Bridget the Scottish Terrier deals with health issues as ninth birthday approaches

The Scottie News team back in our lighter days
The Scottie News team back in our lighter days

Bridget, the Scottie who inspired the Scottish Terrier and Dog News, turns nine years old later this month. Apart from one or two bouts with allergies, she has always enjoyed robust good health. But, as of late, alas, that has changed. In the past two months, Bridget has faced a number of health problems.

It began with a cyst-like bump that’s a few years old but recently started growing. The vet doesn’t think it’s dangerous, but recommended nevertheless that it come off, and we’re going to get it done. Before she could go in for her surgery (just a local anesthetic), however, Bridget developed a sore front paw.

It flared up one afternoon and she couldn’t put any weight at all on it. I heard her crying during the night and nothing had improved by morning so off she went to the vet, rolling along like a Queen in a medically equipped grocery stroller.

The vet saw nothing more than the swollen left paw pads we had noticed. He trimmed back some of her paw fur and gave us an anti-inflammatory spray and told us to keep her quiet. He said if she wasn’t better in a few days, he’d do an X-ray.

Within 24 hours, Bridget was greatly improved. And within 48, she seemed almost completely better.

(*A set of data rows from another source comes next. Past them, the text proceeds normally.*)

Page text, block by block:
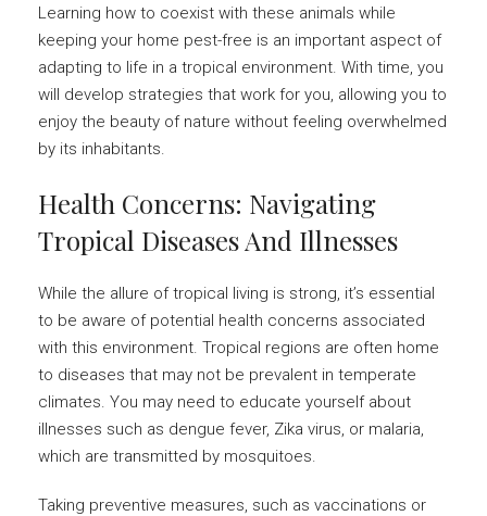
Learning how to coexist with these animals while
keeping your home pest-free is an important aspect of
adapting to life in a tropical environment. With time, you
will develop strategies that work for you, allowing you to
enjoy the beauty of nature without feeling overwhelmed
by its inhabitants.
Health Concerns: Navigating
Tropical Diseases And Illnesses
While the allure of tropical living is strong, it’s essential
to be aware of potential health concerns associated
with this environment. Tropical regions are often home
to diseases that may not be prevalent in temperate
climates. You may need to educate yourself about
illnesses such as dengue fever, Zika virus, or malaria,
which are transmitted by mosquitoes.
Taking preventive measures, such as vaccinations or
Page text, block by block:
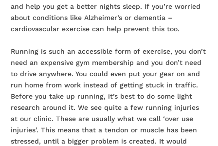
and help you get a better nights sleep. If you’re worried
about conditions like Alzheimer’s or dementia –
cardiovascular exercise can help prevent this too.
Running is such an accessible form of exercise, you don’t
need an expensive gym membership and you don’t need
to drive anywhere. You could even put your gear on and
run home from work instead of getting stuck in traffic.
Before you take up running, it’s best to do some light
research around it. We see quite a few running injuries
at our clinic. These are usually what we call ‘over use
injuries’. This means that a tendon or muscle has been
stressed, until a bigger problem is created. It would
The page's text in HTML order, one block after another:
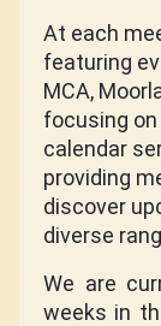
At each
featuring
MCA,
focusing
calendar
providing
discover
diverse
We are
weeks in
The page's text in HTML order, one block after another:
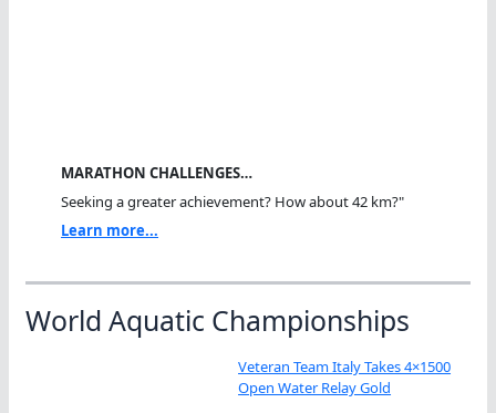
MARATHON CHALLENGES…
Seeking a greater achievement? How about 42 km?"
Learn more...
World Aquatic Championships
Veteran Team Italy Takes 4×1500
Open Water Relay Gold
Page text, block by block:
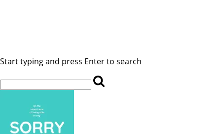
Start typing and press Enter to search
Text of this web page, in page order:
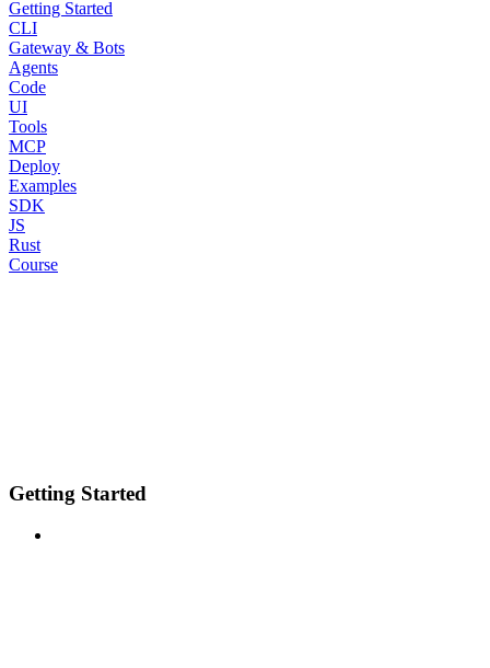
Getting Started
CLI
Gateway & Bots
Agents
Code
UI
Tools
MCP
Deploy
Examples
SDK
JS
Rust
Course
Getting Started
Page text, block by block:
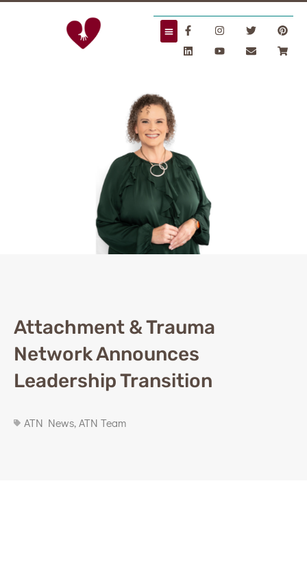
Attachment & Trauma
Network Announces
Leadership Transition
ATN News,ATN Team
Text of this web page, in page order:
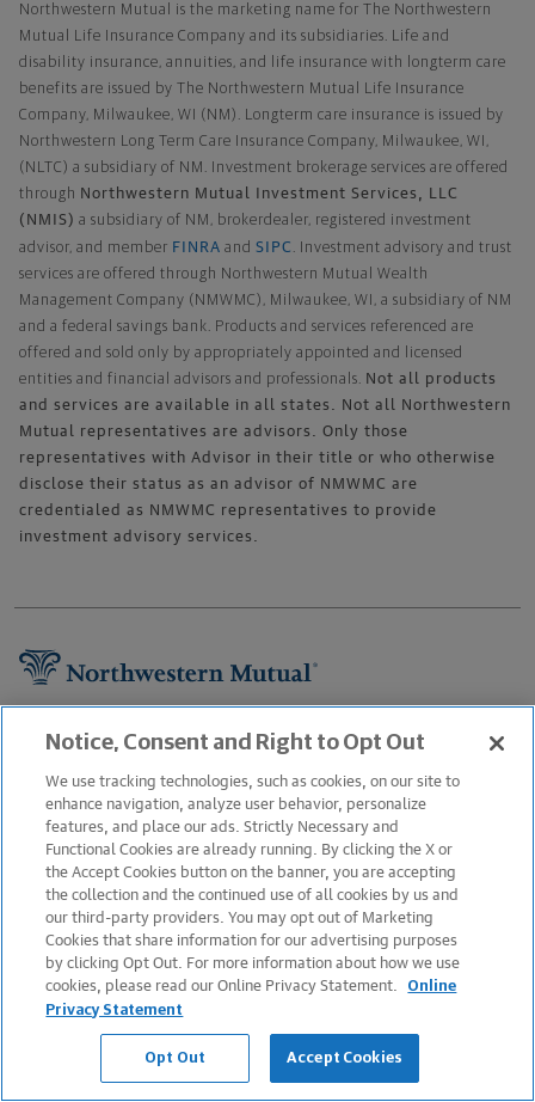
Northwestern Mutual is the marketing name for The Northwestern
Mutual Life Insurance Company and its subsidiaries. Life and
disability insurance, annuities, and life insurance with longterm care
benefits are issued by The Northwestern Mutual Life Insurance
Company, Milwaukee, WI (NM). Longterm care insurance is issued by
Northwestern Long Term Care Insurance Company, Milwaukee, WI,
(NLTC) a subsidiary of NM. Investment brokerage services are offered
through Northwestern Mutual Investment Services, LLC
(NMIS) a subsidiary of NM, brokerdealer, registered investment
advisor, and member FINRA and SIPC . Investment advisory and trust
services are offered through Northwestern Mutual Wealth
Management Company (NMWMC), Milwaukee, WI, a subsidiary of NM
and a federal savings bank. Products and services referenced are
offered and sold only by appropriately appointed and licensed
entities and financial advisors and professionals. Not all products
and services are available in all states. Not all Northwestern
Mutual representatives are advisors. Only those
representatives with Advisor in their title or who otherwise
disclose their status as an advisor of NMWMC are
credentialed as NMWMC representatives to provide
investment advisory services.
About Us
Newsroom
Careers
Information Protection
Business Services
Podcast
Contact Us
FAQs
Legal Notice
Notice, Consent and Right to Opt Out
We use tracking technologies, such as cookies, on our site to
enhance navigation, analyze user behavior, personalize
features, and place our ads. Strictly Necessary and
Functional Cookies are already running. By clicking the X or
the Accept Cookies button on the banner, you are accepting
the collection and the continued use of all cookies by us and
our third-party providers. You may opt out of Marketing
Cookies that share information for our advertising purposes
by clicking Opt Out. For more information about how we use
cookies, please read our Online Privacy Statement.
Online
Privacy Statement
Opt Out Accept Cookies
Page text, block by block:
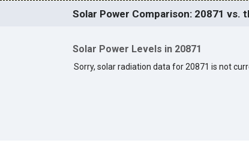
Solar Power Comparison: 20871 vs.
Solar Power Levels in 20871
Sorry, solar radiation data for 20871 is not
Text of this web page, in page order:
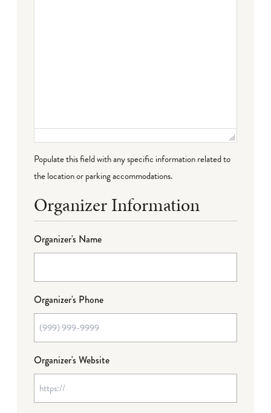
Populate this field with any specific information related to
the location or parking accommodations.
Organizer Information
Organizer's Name
Organizer's Phone
Organizer's Website
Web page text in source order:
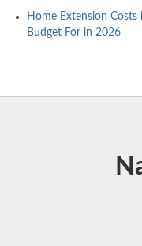
Home Extension
Budget For in 2026
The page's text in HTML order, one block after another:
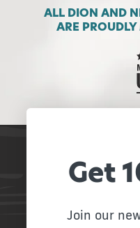
ALL DION AND
ARE
Get
Join our
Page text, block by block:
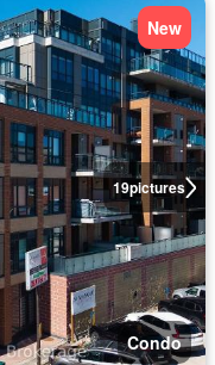
19pictures
New
Condo
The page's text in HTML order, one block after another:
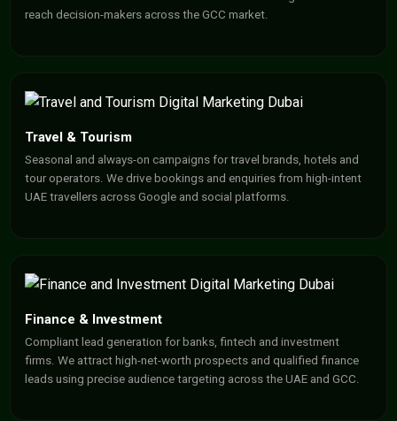
reach decision-makers across the GCC market.
Travel & Tourism
Seasonal and always-on campaigns for travel brands, hotels and
tour operators. We drive bookings and enquiries from high-intent
UAE travellers across Google and social platforms.
Finance & Investment
Compliant lead generation for banks, fintech and investment
firms. We attract high-net-worth prospects and qualified finance
leads using precise audience targeting across the UAE and GCC.
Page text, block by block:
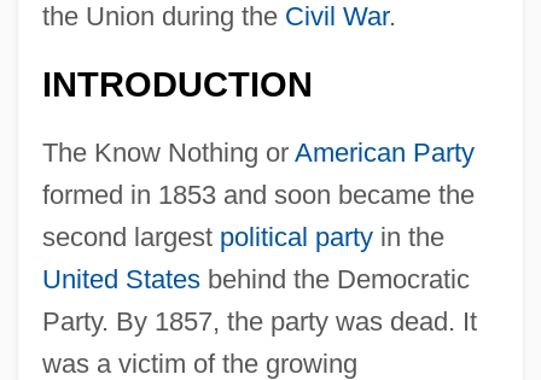
the Union during the Civil War.
INTRODUCTION
The Know Nothing or American Party
formed in 1853 and soon became the
second largest political partyin the
United Statesbehind the Democratic
Party. By 1857, the party was dead. It
was a victim of the growing
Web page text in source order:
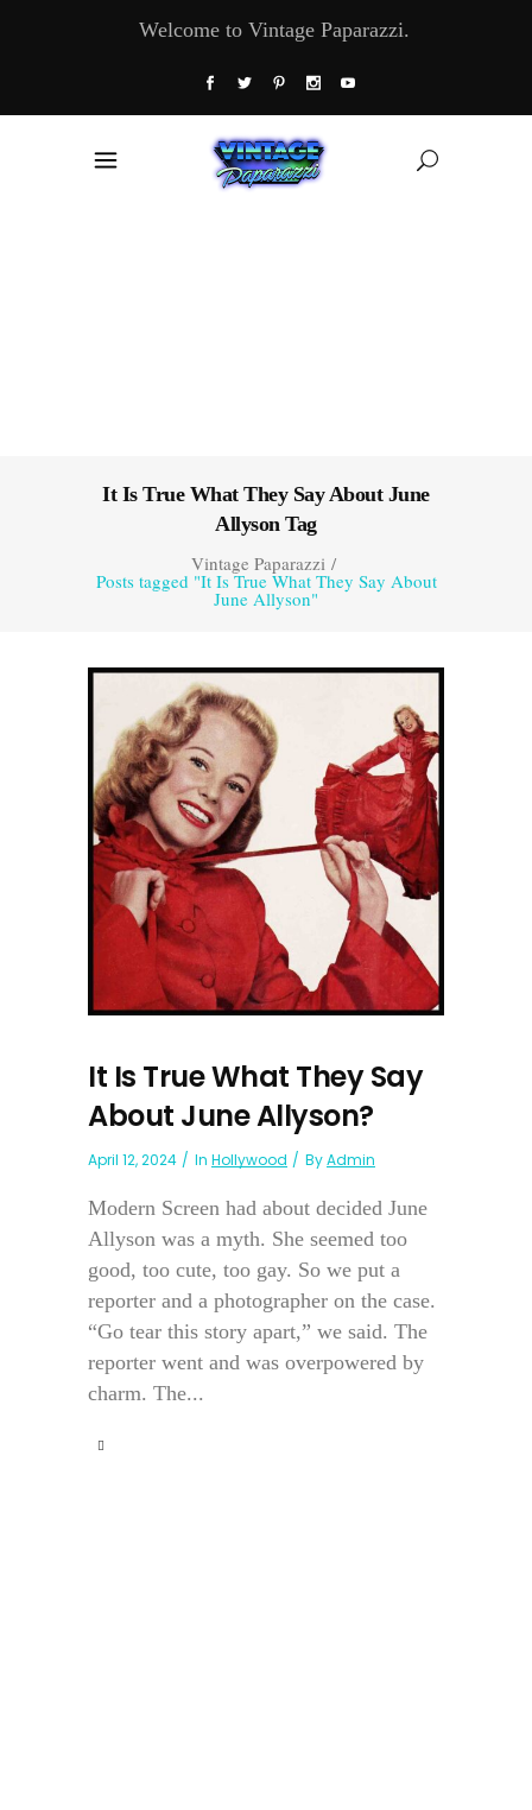
Welcome to Vintage Paparazzi.
It Is True What They Say About June
Allyson Tag
Vintage Paparazzi/
Posts tagged "It Is True What They Say About
June Allyson"
It Is True What They Say
About June Allyson?
April 12, 2024 In Hollywood ByAdmin
Modern Screen had about decided June
Allyson was a myth. She seemed too
good, too cute, too gay. So we put a
reporter and a photographer on the case.
“Go tear this story apart,” we said. The
reporter went and was overpowered by
charm. The...

But that’s not all. On her cyst visit, the vet grabbed Bridget and put her on the scale where she weighed in at a whopping 29 lbs, more than four lbs heavier than her last weigh-in. She was ordered to go on a diet. For the next month, I monitored her food consumption carefully and cut back on meal portions and snacks. I was convinced she had dropped a pound or two.

Well, I was wrong. While she was at the clinic for her paw treatment, she was whisked on to the scale where it was noted she had, in fact, gained several ounces.

I protested. It couldn’t be. She was eating much less.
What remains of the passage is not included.